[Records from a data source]
*****
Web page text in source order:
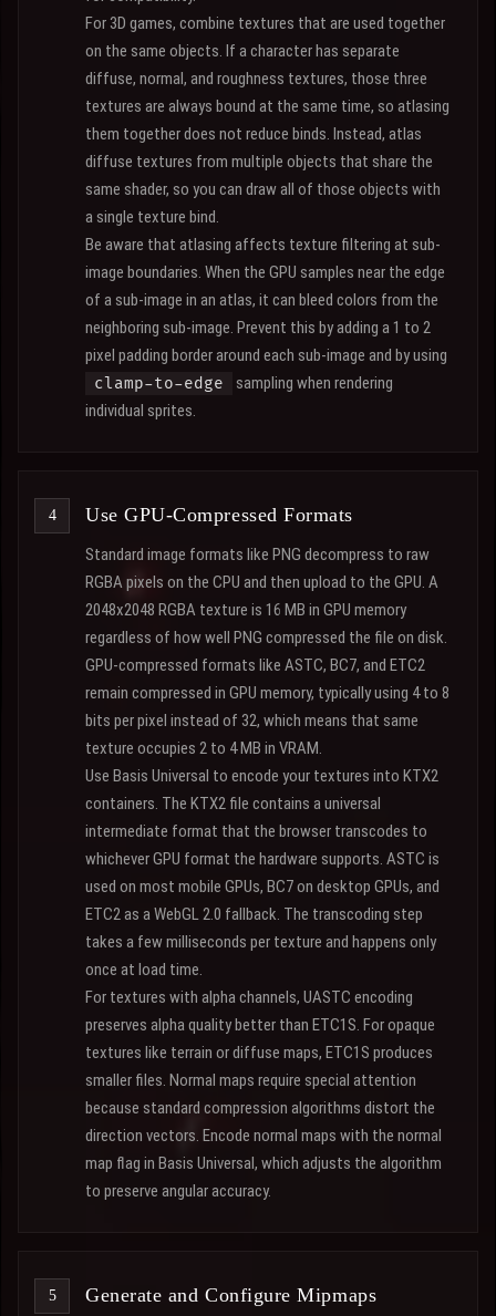
For 3D games, combine textures that are used together
on the same objects. If a character has separate
diffuse, normal, and roughness textures, those three
textures are always bound at the same time, so atlasing
them together does not reduce binds. Instead, atlas
diffuse textures from multiple objects that share the
same shader, so you can draw all of those objects with
a single texture bind.
Be aware that atlasing affects texture filtering at sub-
image boundaries. When the GPU samples near the edge
of a sub-image in an atlas, it can bleed colors from the
neighboring sub-image. Prevent this by adding a 1 to 2
pixel padding border around each sub-image and by using
clamp-to-edge
sampling when rendering
individual sprites.
Use GPU-Compressed Formats
Standard image formats like PNG decompress to raw
RGBA pixels on the CPU and then upload to the GPU. A
2048x2048 RGBA texture is 16 MB in GPU memory
regardless of how well PNG compressed the file on disk.
GPU-compressed formats like ASTC, BC7, and ETC2
remain compressed in GPU memory, typically using 4 to 8
bits per pixel instead of 32, which means that same
texture occupies 2 to 4 MB in VRAM.
Use Basis Universal to encode your textures into KTX2
containers. The KTX2 file contains a universal
intermediate format that the browser transcodes to
whichever GPU format the hardware supports. ASTC is
used on most mobile GPUs, BC7 on desktop GPUs, and
ETC2 as a WebGL 2.0 fallback. The transcoding step
takes a few milliseconds per texture and happens only
once at load time.
For textures with alpha channels, UASTC encoding
preserves alpha quality better than ETC1S. For opaque
textures like terrain or diffuse maps, ETC1S produces
smaller files. Normal maps require special attention
because standard compression algorithms distort the
direction vectors. Encode normal maps with the normal
map flag in Basis Universal, which adjusts the algorithm
to preserve angular accuracy.
Generate and Configure Mipmaps
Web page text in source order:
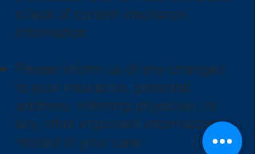
a lack of current insurance
information.
Please inform us of any changes
to your insurance, personal
address, referring physician, or
any other important information
related to your care.
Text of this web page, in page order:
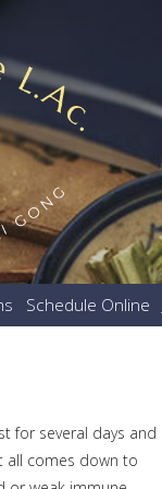
Schedule Online
for several days and
all comes down to
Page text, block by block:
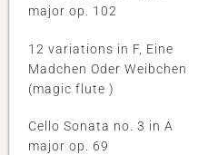
major op. 102
12 variations in F, Eine
Madchen Oder Weibchen
(magic flute )
Cello Sonata no. 3 in A
major op. 69
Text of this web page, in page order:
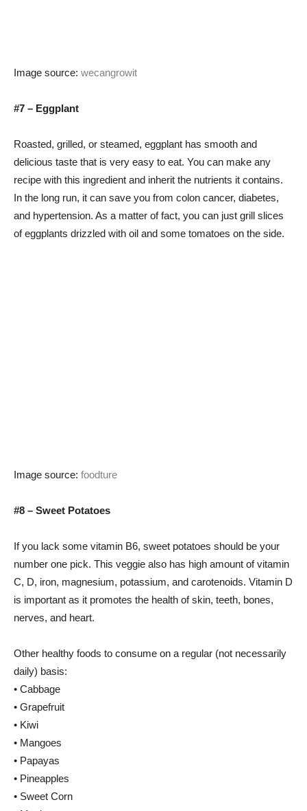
*****
■ **TASK STATEMENT**: Give back exactly the lines above, from the line containing "a single texture bind." through the line containing "regardless of how", with both end lines and nothing more.

■ **TASK RESULT**:
a single texture bind.
Be aware that atlasing affects texture filtering at sub-
image boundaries. When the GPU samples near the edge
of a sub-image in an atlas, it can bleed colors from the
neighboring sub-image. Prevent this by adding a 1 to 2
pixel padding border around each sub-image and by using
clamp-to-edge
sampling when rendering
individual sprites.
Use GPU-Compressed Formats
Standard image formats like PNG decompress to raw
RGBA pixels on the CPU and then upload to the GPU. A
2048x2048 RGBA texture is 16 MB in GPU memory
regardless of how well PNG compressed the file on disk.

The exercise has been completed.